REQUIRED ACTION - Look through the records and copy each line with the string "long" in it.

Stored records:
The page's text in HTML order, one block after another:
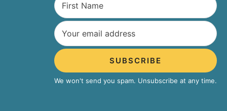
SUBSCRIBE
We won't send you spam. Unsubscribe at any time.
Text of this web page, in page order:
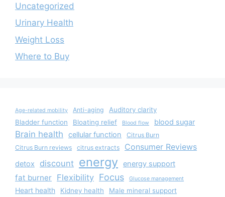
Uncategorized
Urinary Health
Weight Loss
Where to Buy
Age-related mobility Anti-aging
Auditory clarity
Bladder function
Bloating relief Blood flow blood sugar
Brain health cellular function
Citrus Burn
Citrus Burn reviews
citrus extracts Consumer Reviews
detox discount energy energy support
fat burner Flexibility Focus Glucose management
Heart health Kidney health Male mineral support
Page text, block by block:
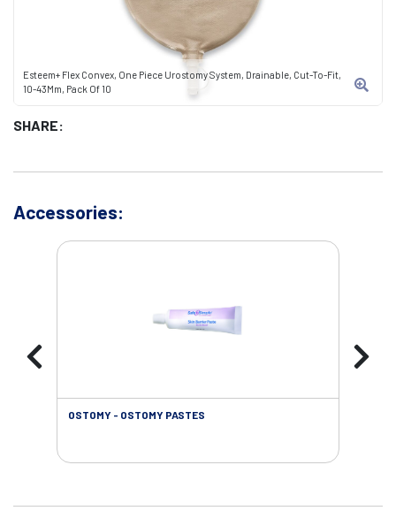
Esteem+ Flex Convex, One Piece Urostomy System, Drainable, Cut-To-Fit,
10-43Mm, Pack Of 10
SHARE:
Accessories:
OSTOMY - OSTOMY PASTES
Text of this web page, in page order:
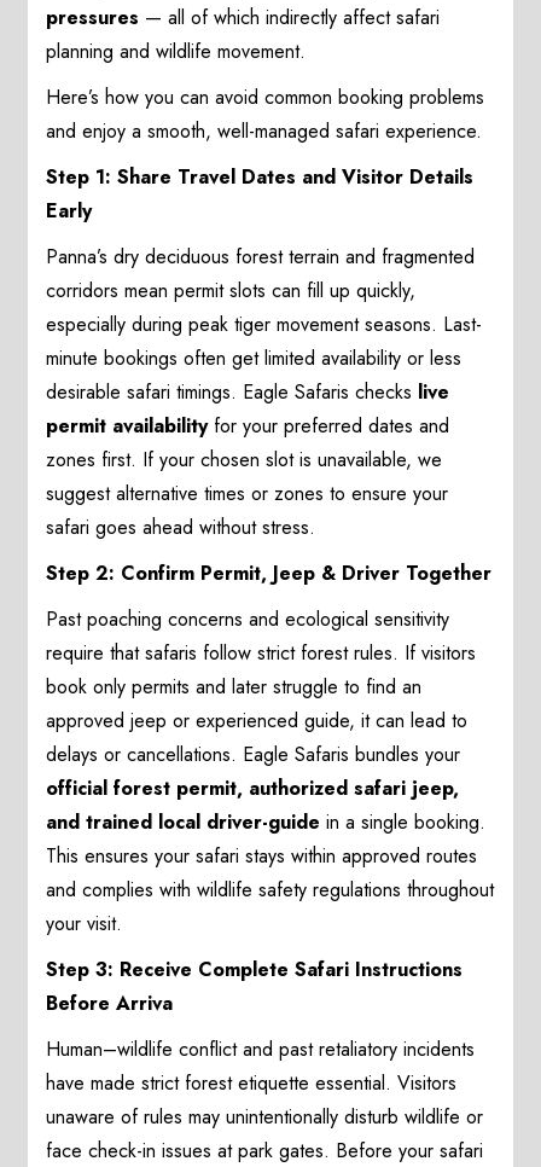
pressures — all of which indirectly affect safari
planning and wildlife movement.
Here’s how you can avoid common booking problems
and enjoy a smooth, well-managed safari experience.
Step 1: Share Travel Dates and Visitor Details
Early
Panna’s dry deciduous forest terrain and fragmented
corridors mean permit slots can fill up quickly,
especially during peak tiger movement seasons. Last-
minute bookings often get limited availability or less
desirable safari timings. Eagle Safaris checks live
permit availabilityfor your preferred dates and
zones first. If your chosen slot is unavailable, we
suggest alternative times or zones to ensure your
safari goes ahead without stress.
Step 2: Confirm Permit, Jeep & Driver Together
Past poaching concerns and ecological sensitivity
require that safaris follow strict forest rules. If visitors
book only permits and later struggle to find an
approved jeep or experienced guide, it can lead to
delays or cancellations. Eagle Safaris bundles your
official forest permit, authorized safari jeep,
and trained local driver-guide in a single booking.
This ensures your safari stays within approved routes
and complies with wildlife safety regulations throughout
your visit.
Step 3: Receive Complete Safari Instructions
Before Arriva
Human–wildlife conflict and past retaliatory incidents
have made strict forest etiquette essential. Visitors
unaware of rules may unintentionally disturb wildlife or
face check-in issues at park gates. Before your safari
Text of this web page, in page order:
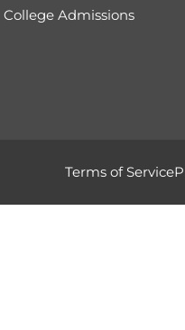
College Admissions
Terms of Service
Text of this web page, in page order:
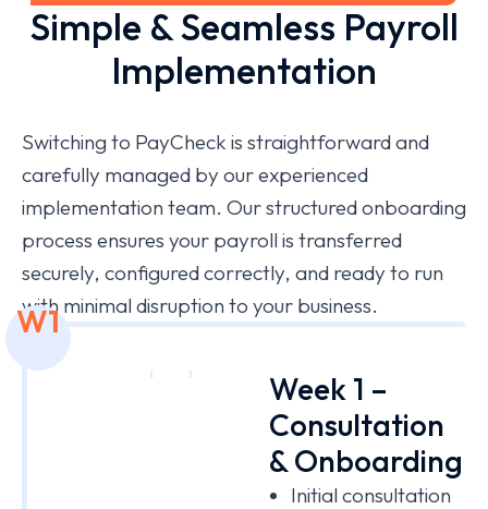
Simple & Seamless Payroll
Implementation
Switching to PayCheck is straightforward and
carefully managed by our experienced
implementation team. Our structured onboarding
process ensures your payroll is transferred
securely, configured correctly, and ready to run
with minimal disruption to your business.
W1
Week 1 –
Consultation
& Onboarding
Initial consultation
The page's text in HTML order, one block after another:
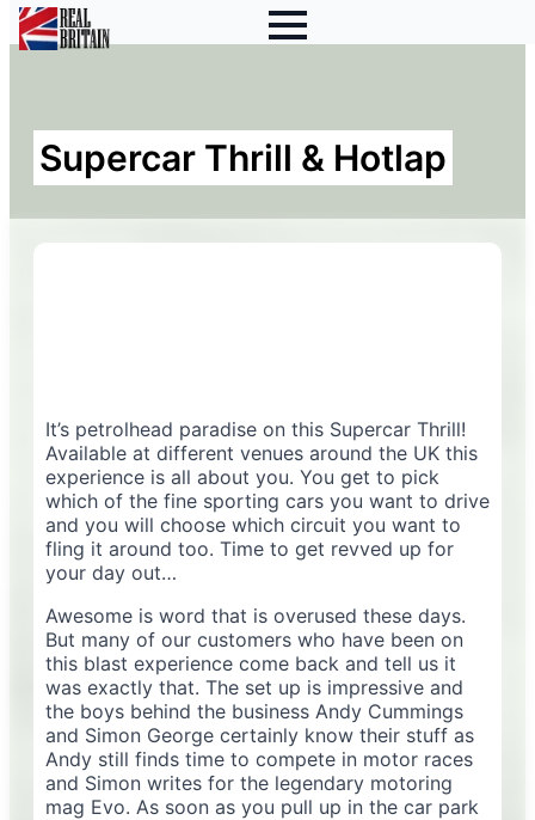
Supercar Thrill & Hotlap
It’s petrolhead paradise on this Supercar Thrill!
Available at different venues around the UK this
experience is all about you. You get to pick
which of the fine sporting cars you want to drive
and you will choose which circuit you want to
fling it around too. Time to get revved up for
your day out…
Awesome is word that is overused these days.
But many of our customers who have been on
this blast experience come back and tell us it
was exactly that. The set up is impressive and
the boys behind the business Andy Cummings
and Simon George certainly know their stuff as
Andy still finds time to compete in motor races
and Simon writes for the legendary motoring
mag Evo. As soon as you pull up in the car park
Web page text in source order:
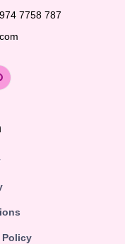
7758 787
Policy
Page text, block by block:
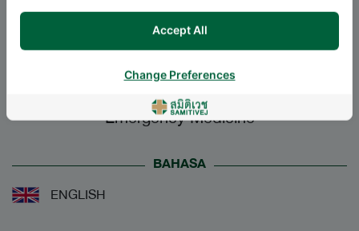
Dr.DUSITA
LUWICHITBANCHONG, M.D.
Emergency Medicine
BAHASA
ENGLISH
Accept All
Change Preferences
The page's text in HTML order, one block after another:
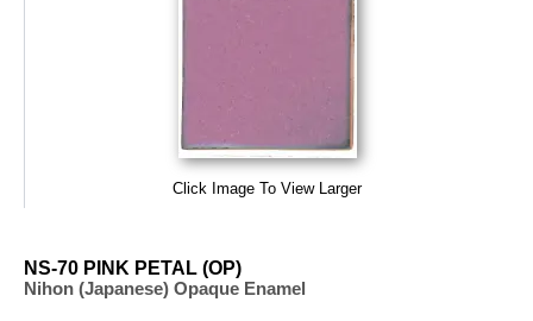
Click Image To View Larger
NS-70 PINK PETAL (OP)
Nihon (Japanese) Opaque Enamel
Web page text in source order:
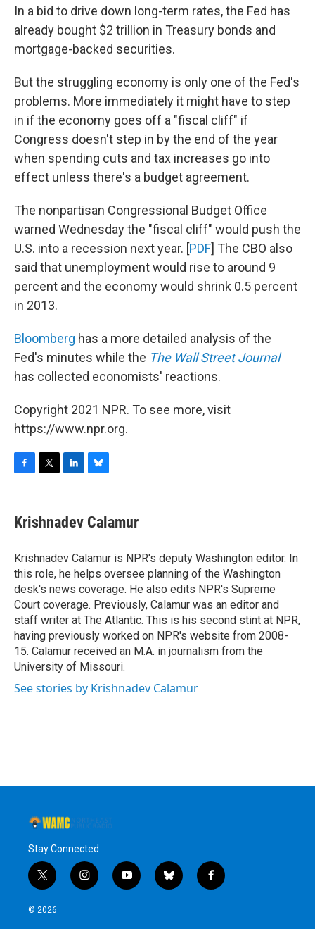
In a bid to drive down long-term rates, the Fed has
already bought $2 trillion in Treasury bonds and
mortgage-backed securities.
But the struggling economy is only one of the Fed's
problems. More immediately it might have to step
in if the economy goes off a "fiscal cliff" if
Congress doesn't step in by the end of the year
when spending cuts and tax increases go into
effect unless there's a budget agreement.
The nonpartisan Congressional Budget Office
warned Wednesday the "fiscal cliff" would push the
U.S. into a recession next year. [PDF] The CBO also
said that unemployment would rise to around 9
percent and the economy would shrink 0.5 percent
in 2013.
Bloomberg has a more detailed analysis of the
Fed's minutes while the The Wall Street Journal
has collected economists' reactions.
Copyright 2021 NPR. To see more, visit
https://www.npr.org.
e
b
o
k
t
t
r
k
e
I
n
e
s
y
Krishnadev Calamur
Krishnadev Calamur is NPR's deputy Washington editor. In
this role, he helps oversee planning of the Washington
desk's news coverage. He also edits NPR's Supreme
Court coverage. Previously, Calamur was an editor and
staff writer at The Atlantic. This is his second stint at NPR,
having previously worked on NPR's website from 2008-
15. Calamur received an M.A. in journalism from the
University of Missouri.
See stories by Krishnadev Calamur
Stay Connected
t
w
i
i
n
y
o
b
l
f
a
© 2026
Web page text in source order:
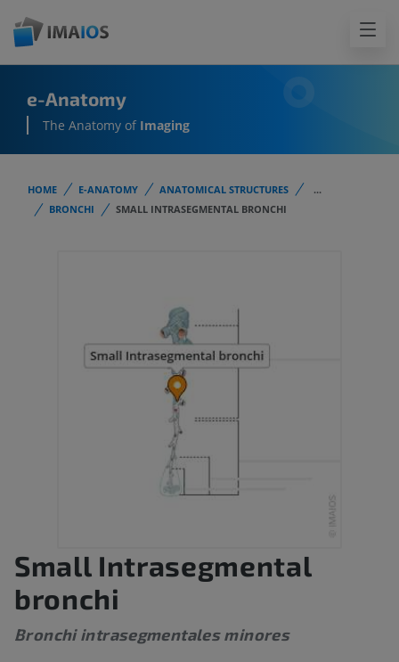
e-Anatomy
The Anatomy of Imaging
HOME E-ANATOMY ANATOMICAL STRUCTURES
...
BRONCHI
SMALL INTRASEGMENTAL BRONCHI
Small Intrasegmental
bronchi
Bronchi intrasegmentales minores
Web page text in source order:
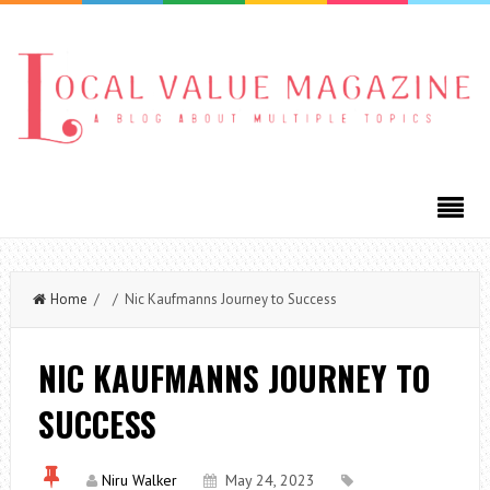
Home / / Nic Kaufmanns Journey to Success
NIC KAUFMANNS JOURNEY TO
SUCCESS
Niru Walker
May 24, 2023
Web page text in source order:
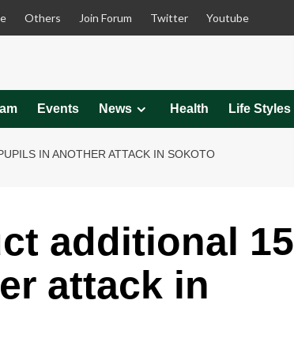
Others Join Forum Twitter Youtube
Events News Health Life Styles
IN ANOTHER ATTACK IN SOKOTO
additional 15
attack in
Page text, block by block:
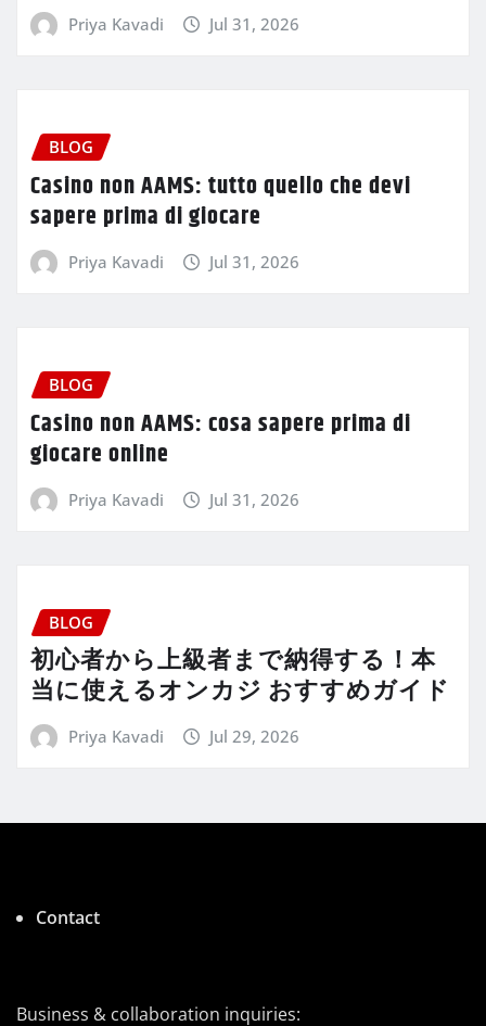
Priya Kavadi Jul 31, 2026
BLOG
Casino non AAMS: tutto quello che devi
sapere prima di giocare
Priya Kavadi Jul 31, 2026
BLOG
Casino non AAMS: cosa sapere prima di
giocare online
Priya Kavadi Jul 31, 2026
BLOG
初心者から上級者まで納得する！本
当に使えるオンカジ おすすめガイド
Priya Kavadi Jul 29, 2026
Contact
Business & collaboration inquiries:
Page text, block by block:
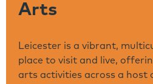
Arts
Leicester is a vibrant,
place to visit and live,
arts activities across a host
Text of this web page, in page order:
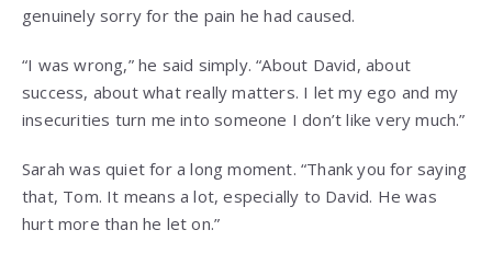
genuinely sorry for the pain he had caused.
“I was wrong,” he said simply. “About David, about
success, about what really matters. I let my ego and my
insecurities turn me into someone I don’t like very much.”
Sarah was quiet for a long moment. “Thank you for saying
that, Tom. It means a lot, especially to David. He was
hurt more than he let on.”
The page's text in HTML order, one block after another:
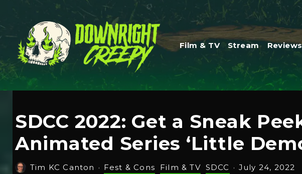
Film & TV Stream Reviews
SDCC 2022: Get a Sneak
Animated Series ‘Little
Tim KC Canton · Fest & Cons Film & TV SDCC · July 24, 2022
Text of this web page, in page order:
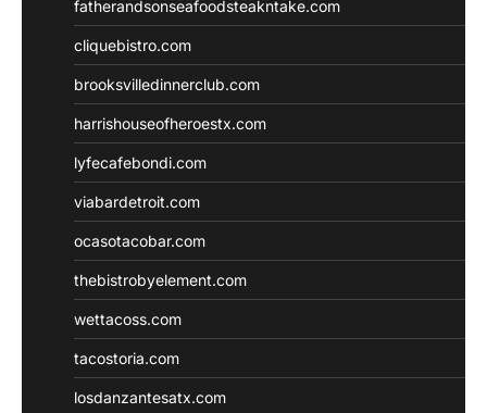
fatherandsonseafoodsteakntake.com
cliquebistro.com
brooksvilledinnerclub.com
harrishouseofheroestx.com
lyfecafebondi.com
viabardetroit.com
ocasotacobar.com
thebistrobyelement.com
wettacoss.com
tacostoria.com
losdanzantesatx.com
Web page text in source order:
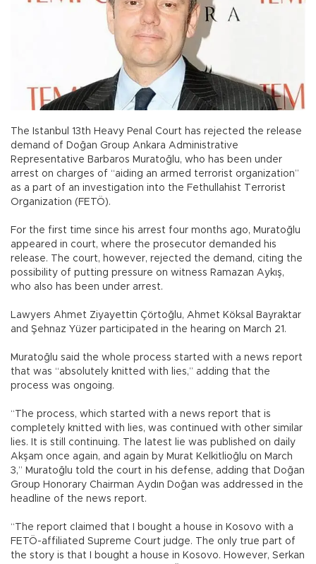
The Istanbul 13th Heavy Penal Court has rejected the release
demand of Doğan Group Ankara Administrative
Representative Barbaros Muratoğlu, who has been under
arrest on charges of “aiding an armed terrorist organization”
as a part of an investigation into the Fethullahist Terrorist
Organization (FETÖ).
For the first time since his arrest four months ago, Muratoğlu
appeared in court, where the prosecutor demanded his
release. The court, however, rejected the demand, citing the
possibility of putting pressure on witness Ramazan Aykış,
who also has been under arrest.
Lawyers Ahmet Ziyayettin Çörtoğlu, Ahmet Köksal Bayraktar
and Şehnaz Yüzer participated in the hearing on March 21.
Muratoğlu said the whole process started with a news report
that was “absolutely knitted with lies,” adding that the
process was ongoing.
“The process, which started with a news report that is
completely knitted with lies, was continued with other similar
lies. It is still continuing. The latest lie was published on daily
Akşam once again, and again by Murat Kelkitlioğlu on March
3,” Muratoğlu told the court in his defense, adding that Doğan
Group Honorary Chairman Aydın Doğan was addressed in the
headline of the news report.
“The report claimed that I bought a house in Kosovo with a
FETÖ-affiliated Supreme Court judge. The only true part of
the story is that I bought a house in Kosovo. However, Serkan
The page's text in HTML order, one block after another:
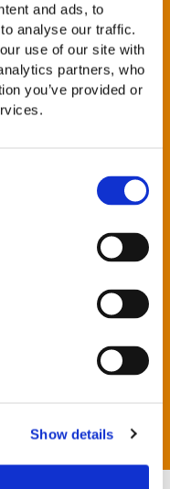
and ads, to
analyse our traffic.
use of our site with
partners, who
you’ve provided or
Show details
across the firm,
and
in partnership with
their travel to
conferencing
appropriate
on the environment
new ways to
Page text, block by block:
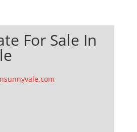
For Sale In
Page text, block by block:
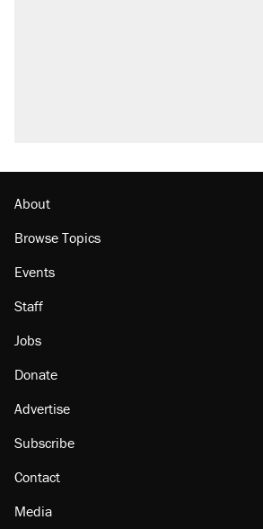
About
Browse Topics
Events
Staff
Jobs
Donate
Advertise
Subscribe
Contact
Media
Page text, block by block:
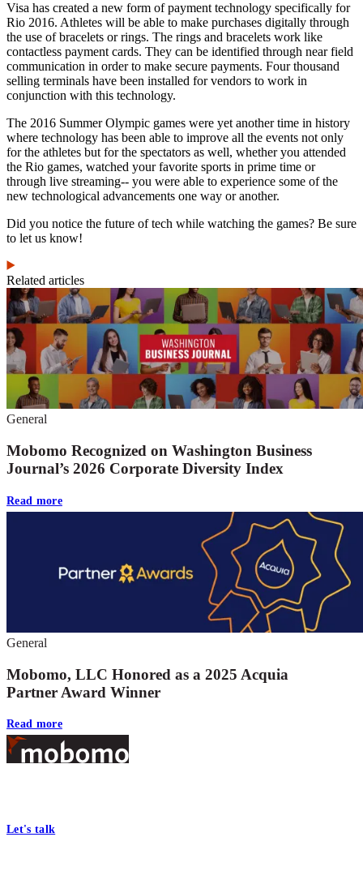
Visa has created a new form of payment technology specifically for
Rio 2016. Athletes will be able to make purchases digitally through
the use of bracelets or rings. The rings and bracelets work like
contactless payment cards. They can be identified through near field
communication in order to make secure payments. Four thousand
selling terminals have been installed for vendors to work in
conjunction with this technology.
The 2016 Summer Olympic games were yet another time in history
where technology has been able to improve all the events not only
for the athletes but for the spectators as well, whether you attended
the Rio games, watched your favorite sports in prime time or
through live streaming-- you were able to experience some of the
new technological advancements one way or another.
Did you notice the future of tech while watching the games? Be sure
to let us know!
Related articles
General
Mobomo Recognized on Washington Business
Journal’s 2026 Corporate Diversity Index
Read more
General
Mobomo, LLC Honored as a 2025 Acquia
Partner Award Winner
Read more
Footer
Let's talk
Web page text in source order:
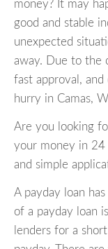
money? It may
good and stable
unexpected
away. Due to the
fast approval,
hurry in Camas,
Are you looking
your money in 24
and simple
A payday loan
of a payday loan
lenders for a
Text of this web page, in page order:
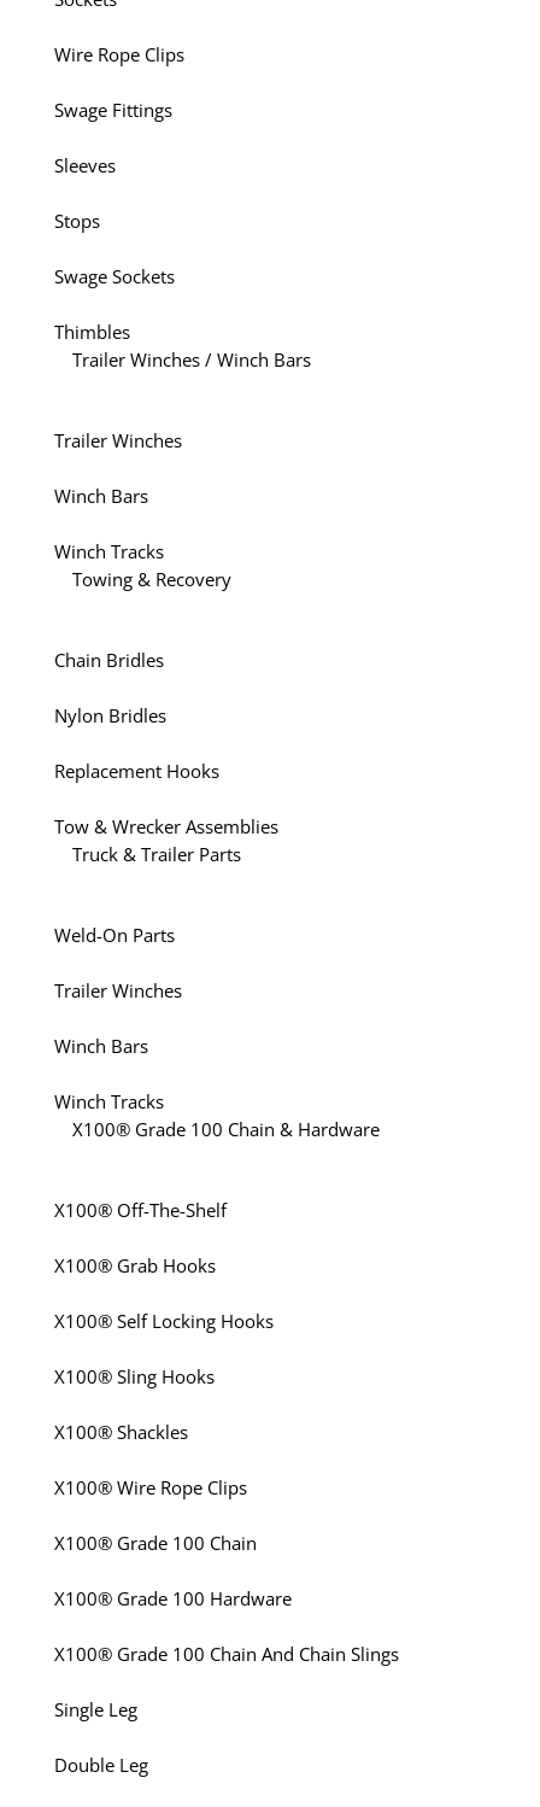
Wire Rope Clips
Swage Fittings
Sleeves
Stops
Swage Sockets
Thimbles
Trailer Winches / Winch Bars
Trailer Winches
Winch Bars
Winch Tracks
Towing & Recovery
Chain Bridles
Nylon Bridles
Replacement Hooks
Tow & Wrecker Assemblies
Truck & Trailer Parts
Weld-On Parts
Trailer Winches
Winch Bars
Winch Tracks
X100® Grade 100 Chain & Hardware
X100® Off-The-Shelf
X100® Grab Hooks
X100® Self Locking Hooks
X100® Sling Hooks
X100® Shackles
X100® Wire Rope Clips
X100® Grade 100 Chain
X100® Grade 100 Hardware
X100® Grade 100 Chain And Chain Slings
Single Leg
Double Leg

SOLUTION FOR THIS PROBLEM -
In a bid to drive down long-term rates, the Fed has
Sarah was quiet for a long moment. “Thank you for saying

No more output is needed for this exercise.